Когда роман впервые вышел в 1966—1967 годах, страшно изуродованный купюрами, читатели тем не менее и поняли, и оценили его сразу. Когда в 1973 году роман вышел, наконец, полностью, но обедненный множеством стилистических искажений, он тем не менее сразу же стал любимым чтением подростков. Константин Симонов, впервые прочитавший роман в рукописи в середине 60-х годов, не-медленно, собрав всю свою дипломатию и весь свой авторитет, стал хлопотать о его издании; писал мне (15.09.1965; письмо, впрочем, неоднократно опубликовано): «Надеюсь, что не через год, так через два, не через два, так через три этот роман — по-моему, лучшая вещь Булгакова (а если говорить об истории Христа и Пилата, то это вообще одни из лучших страниц русской литературы 20-го века) — будет напечатан». (Ему удалось это сделать в течение полутора лет).
А Ильф и Петров, по мнению любимого автора «Литературной России» Олега Михайлова и не менее любимого автора «Литературной газеты» Мариэтты Чудаковой, — «так ничего и не поняли»! Такие вот нехорошие Ильф и Петров. Замечательный образец мифотворчества советского литературоведения.
Итак, оставим открытым вопрос, читал ли Булгаков какие-то главы из будущего своего романа Ильфу и Петрову, и если читал, то какие именно. Для нашей темы это существенного значения не имеет — чуда «древних» глав при жизни Ильфа не существовало. В подлинном своем блеске эти главы сложились позже — в течение двух с половиной лет после смерти Ильфа...

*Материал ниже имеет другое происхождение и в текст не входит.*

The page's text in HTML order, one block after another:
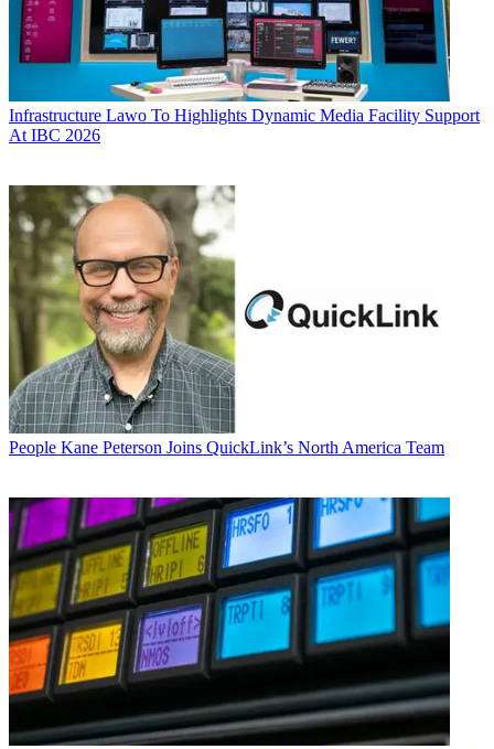
Infrastructure Lawo To Highlights Dynamic Media Facility Support
At IBC 2026
People Kane Peterson Joins QuickLink’s North America Team
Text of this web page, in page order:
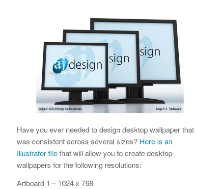
Have you ever needed to design desktop wallpaper that
was consistent across several sizes? Here is an
Illustrator filethat will allow you to create desktop
wallpapers for the following resolutions:
Artboard 1 – 1024 x 768
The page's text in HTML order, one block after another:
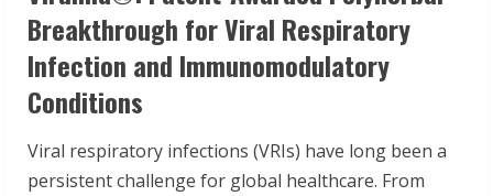
Breakthrough for Viral Respiratory
Infection and Immunomodulatory
Conditions
Viral respiratory infections (VRIs) have long been a
persistent challenge for global healthcare. From
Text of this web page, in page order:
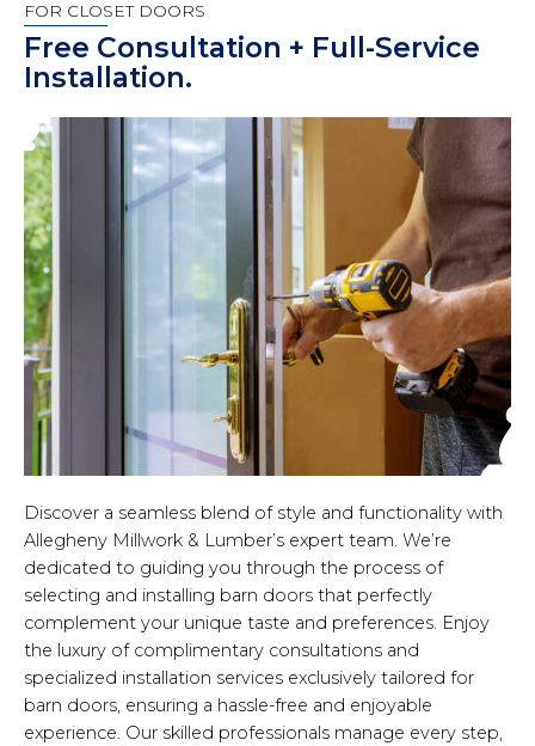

С Евгением Петровым Булгаков виделся и в дальнейшем. Судя по записям Елены Сергеевны, Булгаковы несколько раз ездили к Евгению Петрову — и, значит, Петров им звонил.
Вот запись 30 сентября 1938 года: «Сейчас двенадцать часов ночи. М. А. ушел в Дом писателей, в клуб, посидеть, поужинать с Евгением Петровым».
Запись 1 февраля 1939-го: «Сегодня в газетах — награждение писателей орденами. Награждены, за малым исключением, все сколько-нибудь известные. Больше двадцати человек получили орден Ленина, сорок с чем-то — орден Красного Знамени и больше ста — «Знак Почета».
Это награждение, по-видимому, произвело большое впечатление на читающую публику, во всяком случае — даже шофер, который вез нас сегодня к Евгению Петрову, говорил (узнав, что надо ехать в дом писательский в Лаврушинском) — "там ведь праздник сегодня".
Мы с Евгением Петровым сговорились накануне, что приедем к ним завтра, а сегодня днем Миша спросил его по телефону — может быть, в связи с награждением вам надо идти куда-нибудь — он сказал, что нет и что они ждут нас.